Published: 2020-01-23

Screening and quantitative estimation of factor VIII inhibitors by Nijmegen-Bethesda assay in hemophilia a patient of Southern Odisha, India

Jayanti Nayak, Sonali Kar, Monali Kar


Background: The current treatment of haemophilia is replacement of factor VIII or IX which is effective till development of inhibitor against factors. There has been no study on factor VIII inhibitors in Southern Odisha using Nijmegen–Bethesda assay. This study was planned with objectives to screen factor VIII inhibitors in hemophilia-A patients, to do quantitative estimation of it using Nijmegen-Bethesda assay and to explore factors associated with development of inhibitors.  

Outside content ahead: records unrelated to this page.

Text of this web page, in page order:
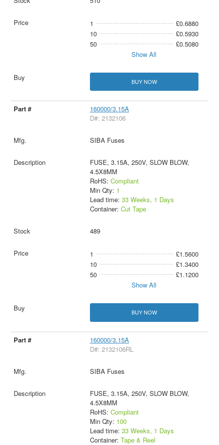
1
£0.6880
10
£0.5930
50
£0.5080
Show All
BUY NOW
160000/3.15A
D#: 2132106
SIBA Fuses
FUSE, 3.15A, 250V, SLOW BLOW,
4.5X8MM
RoHS: Compliant
Min Qty: 1
Lead time: 33 Weeks, 1 Days
Container: Cut Tape
489
1
£1.5600
10
£1.3400
50
£1.1200
Show All
BUY NOW
160000/3.15A
D#: 2132106RL
SIBA Fuses
FUSE, 3.15A, 250V, SLOW BLOW,
4.5X8MM
RoHS: Compliant
Min Qty: 100
Lead time: 33 Weeks, 1 Days
Container: Tape & Reel
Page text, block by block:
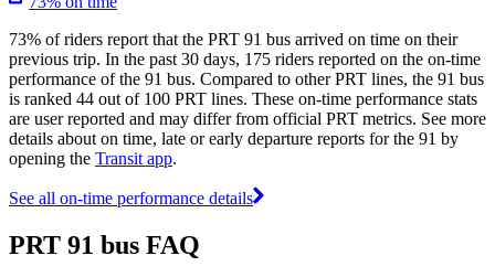
73% of riders report that the PRT 91 bus arrived on time on their
previous trip. In the past 30 days, 175 riders reported on the on-time
performance of the 91 bus. Compared to other PRT lines, the 91 bus
is ranked 44 out of 100 PRT lines. These on-time performance stats
are user reported and may differ from official PRT metrics. See more
details about on time, late or early departure reports for the 91 by
opening the Transit app.
See all on-time performance details
PRT 91 bus FAQ
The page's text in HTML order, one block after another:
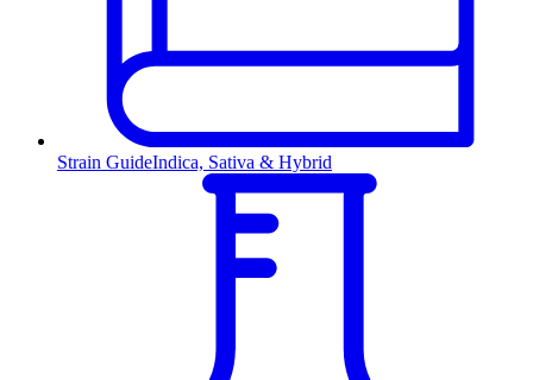
Strain GuideIndica, Sativa & Hybrid

Methods: This cross-sectional study was carried out from September 2016 to August 2018 in Department of pathology, MKCG medical college, Berhampur. Haemophilia-A patients coming to MKCG medical college and registered Haemophilia-A cases under Haemophilia society of Berhampur were included. Patients denying consent and having multiple clotting factors deficiencies were excluded. 1.8ml blood was collected. Mixing study was done to screen factor VIII inhibitors and then in positive cases inhibitors level measured by Nijmegen-Bethesda method. All data were analysed using SPSS (version 16.0).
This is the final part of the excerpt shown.